[Source records]
--

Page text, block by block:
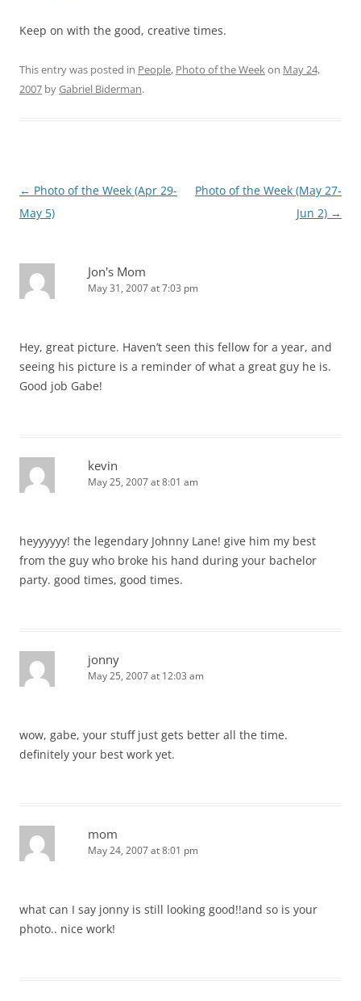
Keep on with the good, creative times.
This entry was posted in People, Photo of the Weekon May 24,
2007 byGabriel Biderman.
Post
navigation
← Photo of the Week (Apr 29-
May 5)
Photo of the Week (May 27-
Jun 2) →
Jon's Mom
May 31, 2007 at 7:03 pm
Hey, great picture. Haven’t seen this fellow for a year, and
seeing his picture is a reminder of what a great guy he is.
Good job Gabe!
kevin
May 25, 2007 at 8:01 am
heyyyyyy! the legendary Johnny Lane! give him my best
from the guy who broke his hand during your bachelor
party. good times, good times.
jonny
May 25, 2007 at 12:03 am
wow, gabe, your stuff just gets better all the time.
definitely your best work yet.
mom
May 24, 2007 at 8:01 pm
what can I say jonny is still looking good!!and so is your
photo.. nice work!

--

_Description of the task_. Starting from the records above, filter out all lines except those containing the word "work".

_Answer for this exercise_.
definitely your best work yet.
photo.. nice work!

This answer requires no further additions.